If the fake imaginary block header within user-controlled memory contains a positive size field, it will be considered to describe a free block. This will lead to both this imaginary block being merged with the currently freed block. During this process, the size of the block resulting from the merge will be written in the 8 bytes after that block. Alteration of the fake size field of the merged buffer by up to 7 bytes may offer additional values that can be written. This may be useful when modifying a simple boolean, likely offering both the possibility of writing a null or non-null byte into the target memory. However, it does not offer much more control over the data written, especially when targeting a multi-byte integer field.

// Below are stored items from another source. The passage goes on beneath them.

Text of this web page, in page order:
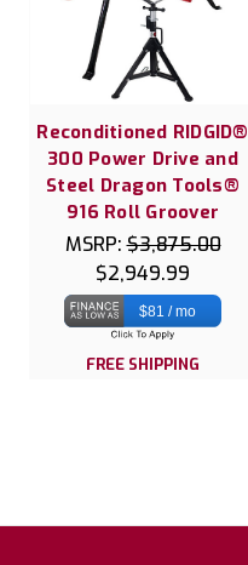
Reconditioned RIDGID®
300 Power Drive and
Steel Dragon Tools®
916 Roll Groover
MSRP:$3,875.00
$2,949.99
$81 / mo
FREE SHIPPING
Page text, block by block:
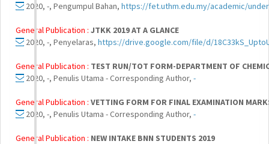
2020, -, Pengumpul Bahan, https://fet.uthm.edu.my/academic/
General Publication : JTKK 2019 AT A GLANCE
2020, -, Penyelaras, https://drive.google.com/file/d/
General Publication : TEST RUN/TOT FORM-DEPARTMENT OF
2020, -, Penulis Utama - Corresponding Author, -
General Publication : VETTING FORM FOR FINAL EXAMINATION
2020, -, Penulis Utama - Corresponding Author, -
General Publication : NEW INTAKE BNN STUDENTS 2019
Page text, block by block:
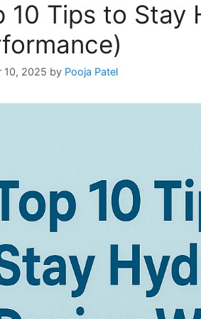
10 Tips to Stay
10, 2025 by Pooja Patel
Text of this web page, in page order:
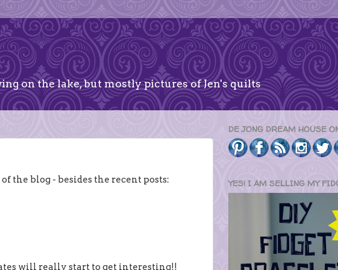
on the lake, but mostly pictures of Jen's quilts
the blog - besides the recent posts:
will really start to get interesting!!
DE JONG DREAM HOUSE
YES! I AM SELLING MY
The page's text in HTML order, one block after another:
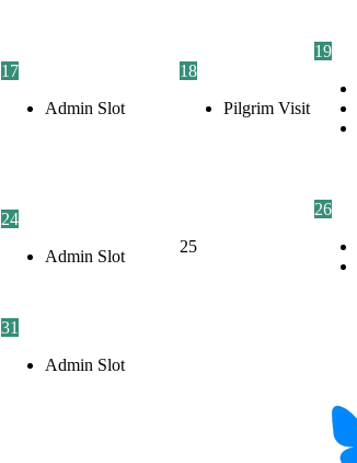
17
Admin Slot
18
Pilgrim Visit
19
24
Admin Slot
25
26
31
Admin Slot
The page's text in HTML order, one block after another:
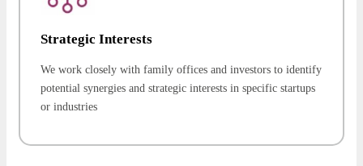
Strategic Interests
We work closely with family offices and investors to identify
potential synergies and strategic interests in specific startups
or industries
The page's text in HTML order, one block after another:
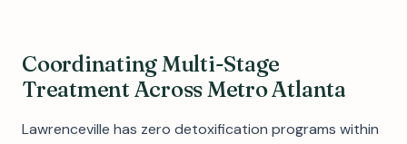
Coordinating Multi-Stage
Treatment Across Metro Atlanta
Lawrenceville has zero detoxification programs within
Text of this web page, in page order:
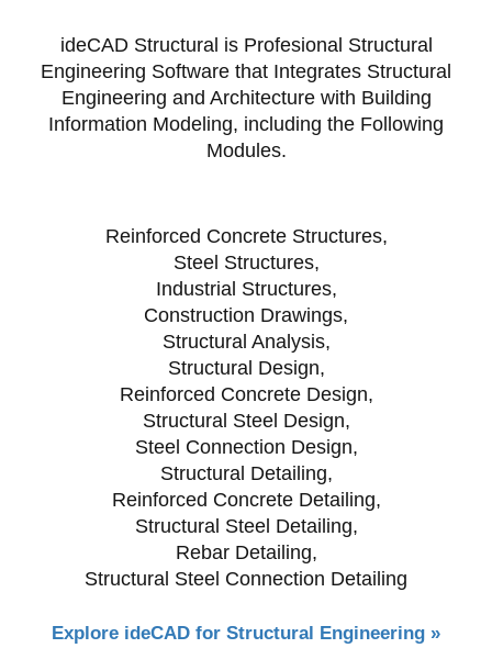
ideCAD Structural is Profesional Structural
Engineering Software that Integrates Structural
Engineering and Architecture with Building
Information Modeling, including the Following
Modules.
Reinforced Concrete Structures,
Steel Structures,
Industrial Structures,
Construction Drawings,
Structural Analysis,
Structural Design,
Reinforced Concrete Design,
Structural Steel Design,
Steel Connection Design,
Structural Detailing,
Reinforced Concrete Detailing,
Structural Steel Detailing,
Rebar Detailing,
Structural Steel Connection Detailing
Explore ideCAD for Structural Engineering »
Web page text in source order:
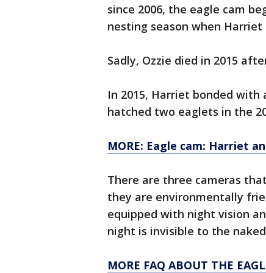
since 2006, the eagle cam
nesting season when
Sadly, Ozzie died in 2015
In 2015, Harriet bonded with
hatched two eaglets in the
MORE: Eagle cam: Harriet
There are three cameras
they are environmentally
equipped with night vision
night is invisible to the
MORE FAQ ABOUT THE
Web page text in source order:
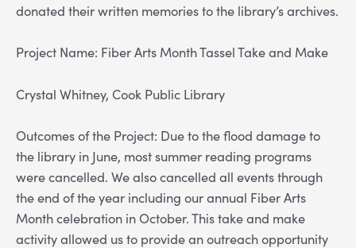
donated their written memories to the library’s archives.
Project Name: Fiber Arts Month Tassel Take and Make
Crystal Whitney, Cook Public Library
Outcomes of the Project: Due to the flood damage to
the library in June, most summer reading programs
were cancelled. We also cancelled all events through
the end of the year including our annual Fiber Arts
Month celebration in October. This take and make
activity allowed us to provide an outreach opportunity
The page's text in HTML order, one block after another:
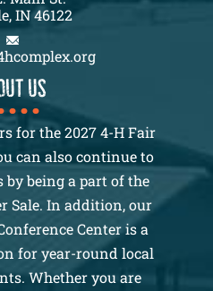
IN 46122
us
for the 2027 4-H Fair
can also continue to
by being a part of the
Sale. In addition, our
Center is a
for year-round local
Whether you are
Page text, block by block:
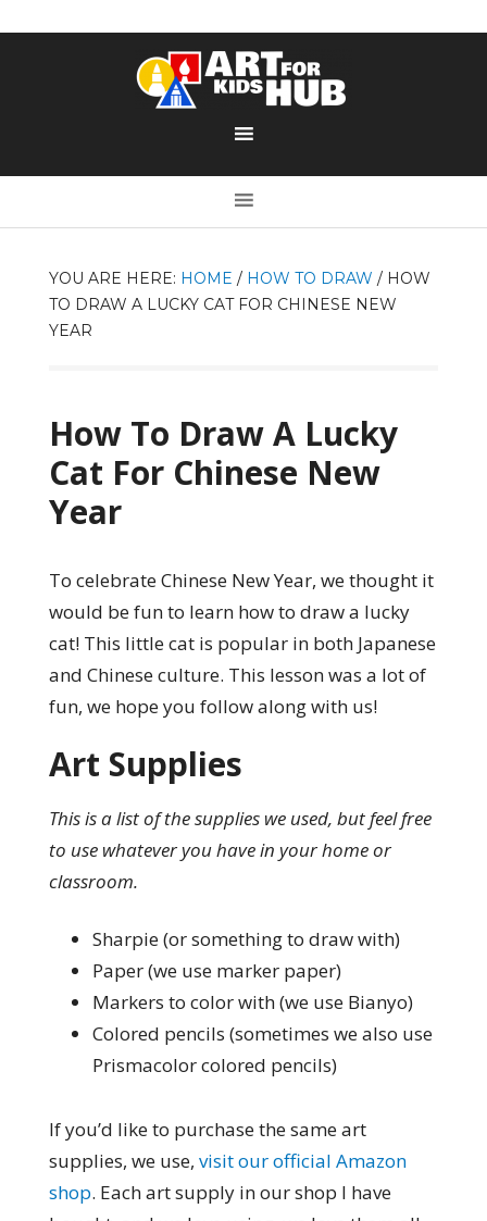
YOU ARE HERE: HOME / HOW TO DRAW /HOW
TO DRAW A LUCKY CAT FOR CHINESE NEW
YEAR
How To Draw A Lucky
Cat For Chinese New
Year
To celebrate Chinese New Year, we thought it
would be fun to learn how to draw a lucky
cat! This little cat is popular in both Japanese
and Chinese culture. This lesson was a lot of
fun, we hope you follow along with us!
Art Supplies
This is a list of the supplies we used, but feel free
to use whatever you have in your home or
classroom.
Sharpie (or something to draw with)
Paper (we use marker paper)
Markers to color with (we use Bianyo)
Colored pencils (sometimes we also use
Prismacolor colored pencils)
If you’d like to purchase the same art
supplies, we use, visit our official Amazon
shop. Each art supply in our shop I have
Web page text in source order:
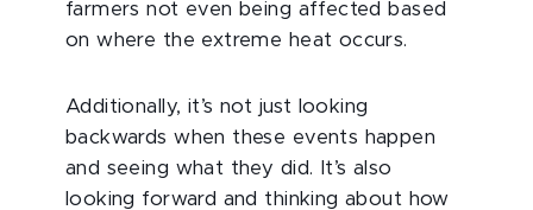
farmers not even being affected based
on where the extreme heat occurs.
Additionally, it’s not just looking
backwards when these events happen
and seeing what they did. It’s also
looking forward and thinking about how
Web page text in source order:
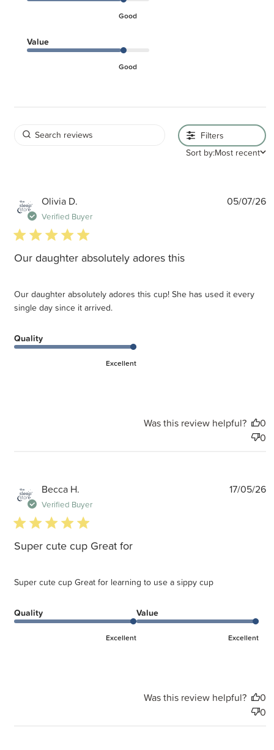
Good
Value
Good
Filters
Sort by:Most recent
Olivia D.
Verified Buyer
5 star rating
Our daughter absolutely adores this
Our daughter absolutely adores this cup! She has used it every
single day since it arrived.
Quality
Excellent
05/07/26
Was this review helpful?
0
0
Becca H.
Verified Buyer
5 star rating
Super cute cup Great for
Super cute cup Great for learning to use a sippy cup
Quality
Excellent
Value
Excellent
17/05/26
Was this review helpful?
0
0
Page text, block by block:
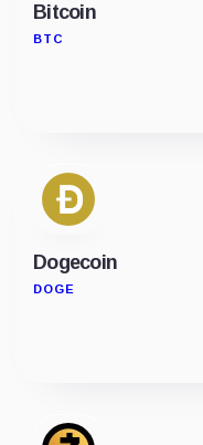
Bitcoin
BTC
Dogecoin
DOGE
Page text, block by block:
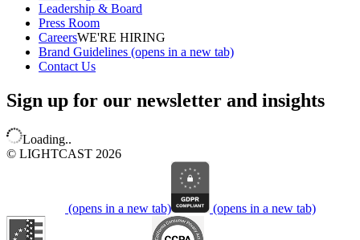
Leadership & Board
Press Room
CareersWE'RE HIRING
Brand Guidelines (opens in a new tab)
Contact Us
Sign up for our newsletter and insights
Loading..
© LIGHTCAST 2026
(opens in a new tab) (opens in a new tab)

Repeated application with multiple double-freed buffers and buffer sizes chosen to result in a desired low-order byte of the size field is unlikely to allow writing multi-byte data like pointers, since the actual buffer’s sizes will always be a multiple of 16.

Within the same merging process, the imaginary block merged will be unlinked. As every free block, it is expected to contain a forward and backward link. To merge it, it first has to be unlinked from its position in the list, which is done by connecting the following and preceding block in the list. At the two target locations, no data is validated if assertions are disabled. This allows to fill two memory locations with pointers to approximately each other’s location, as shown in this graphic:

BGET memory deallocation

(Visualization of memory locations written (gray) depending on the two link pointers (dashed) in the metadata of a block to be unlinked.)

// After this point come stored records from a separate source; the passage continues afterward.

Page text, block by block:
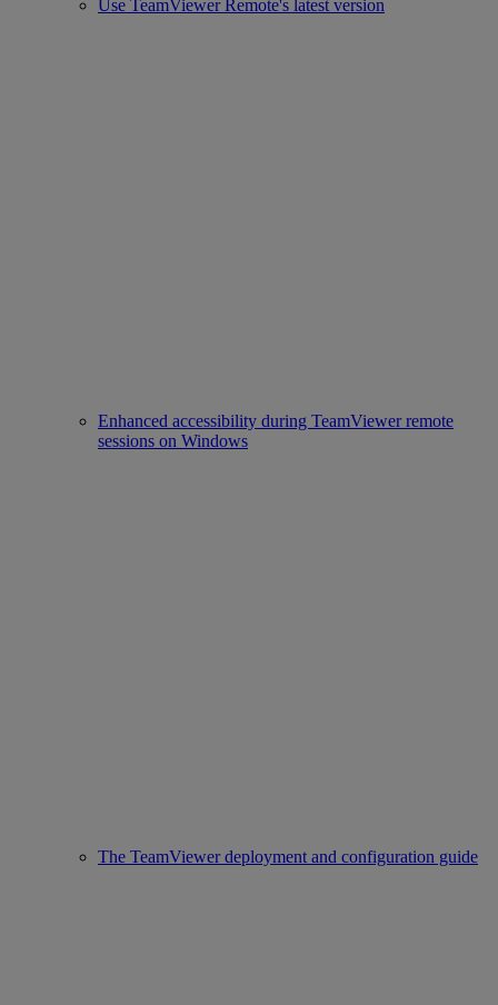
Use TeamViewer Remote's latest version
Enhanced accessibility during TeamViewer remote
sessions on Windows
The TeamViewer deployment and configuration guide
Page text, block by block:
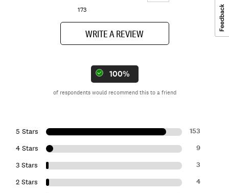
173
WRITE A REVIEW
100%
of respondents would recommend this to a friend
5 Stars 153
4 Stars 9
3 Stars 3
2 Stars 4
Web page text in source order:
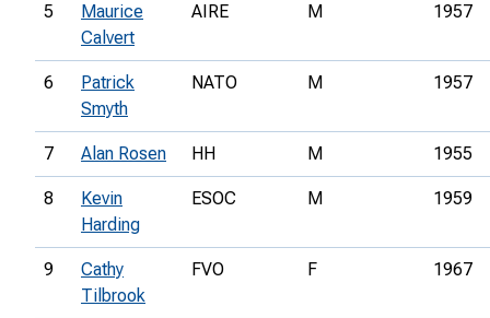
5
Maurice
Calvert
AIRE M 1957
6
Patrick
Smyth
NATO M 1957
7 Alan Rosen HH M 1955
8
Kevin
Harding
ESOC M 1959
9
Cathy
Tilbrook
FVO F 1967
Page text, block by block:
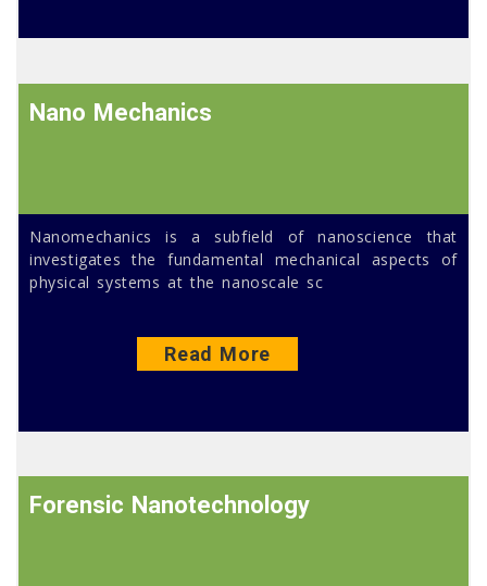
Nano Mechanics
Nanomechanics is a subfield of nanoscience that
investigates the fundamental mechanical aspects of
physical systems at the nanoscale sc
Read More
Forensic Nanotechnology
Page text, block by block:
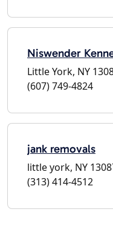
Niswender
Little York, NY
(607) 749-4824
jank removals
little york, NY
(313) 414-4512
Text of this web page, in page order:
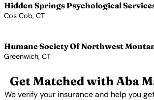
Hidden Springs Psychological
Cos Cob, CT
Humane Society Of Northwest
Greenwich, CT
Get Matched with Aba
We verify your insurance and help you
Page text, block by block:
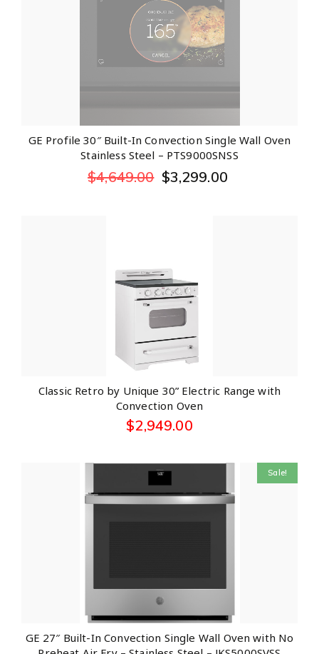
GE Profile 30″ Built-In Convection Single Wall Oven
Stainless Steel – PTS9000SNSS
$4,649.00 $3,299.00
Classic Retro by Unique 30” Electric Range with
Convection Oven
$2,949.00
Sale!
GE 27″ Built-In Convection Single Wall Oven with No
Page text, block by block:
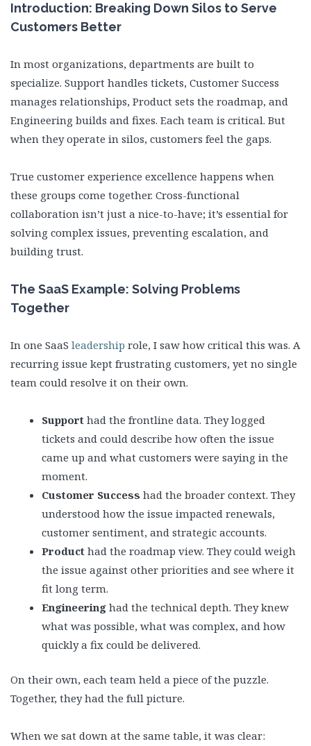
Introduction: Breaking Down Silos to Serve
Customers Better
In most organizations, departments are built to
specialize. Support handles tickets, Customer Success
manages relationships, Product sets the roadmap, and
Engineering builds and fixes. Each team is critical. But
when they operate in silos, customers feel the gaps.
True customer experience excellence happens when
these groups come together. Cross-functional
collaboration isn’t just a nice-to-have; it’s essential for
solving complex issues, preventing escalation, and
building trust.
The SaaS Example: Solving Problems
Together
In one SaaS leadership role, I saw how critical this was. A
recurring issue kept frustrating customers, yet no single
team could resolve it on their own.
Support had the frontline data. They logged
tickets and could describe how often the issue
came up and what customers were saying in the
moment.
Customer Success had the broader context. They
understood how the issue impacted renewals,
customer sentiment, and strategic accounts.
Product had the roadmap view. They could weigh
the issue against other priorities and see where it
fit long term.
Engineering had the technical depth. They knew
what was possible, what was complex, and how
quickly a fix could be delivered.
On their own, each team held a piece of the puzzle.
Together, they had the full picture.
When we sat down at the same table, it was clear:

Since AArch64 also allows unaligned memory access, and the user-controlled pointers are not restricted to a 16-byte alignment, any 8 bytes can be overwritten with any pointer location to writable memory. This would allow writing arbitrary data: by setting one link to point into unused memory, such as low stack addresses, any low-order byte can be chosen for this pointer. The second link then pointing in successive addresses at the target location will allow overwriting successive bytes by repeating this attack.

Since the bytes reserved for the previsize and bsize fields at the target location are not changed, writing a pointer to a pointer or a pointer to a jump instruction can be simpler, since the back-pointer in the memory location of the other link will not be evaluated.

The latter two primitives’ usage is mostly limited by the corruption of the memory around the link’s origin. Additionally, undesired calls to release memory may crash the TA during attempted block merges.

An Example

Let’s assume the following heap layout:

BGET memory deallocation

(Visualization of the heap layout of the exemplary heap TA when executing the exploit code. White background: buffers and metadata allocated due to command invocations. Starred pointer: incorrect variant of pointer)

Heap

For the demonstation of the heap exploit, the unlinking of an imaginary element is used to be able to edit a byte. The heap TA implements an exemplary internal user and session management, which allows a client to mark its session as logged in using a password, to gain access to a secret. A buffer doubly freed during session deallocation is used in combination with arbitrary data in the username buffers to change the flag indicating a successful login on another open session.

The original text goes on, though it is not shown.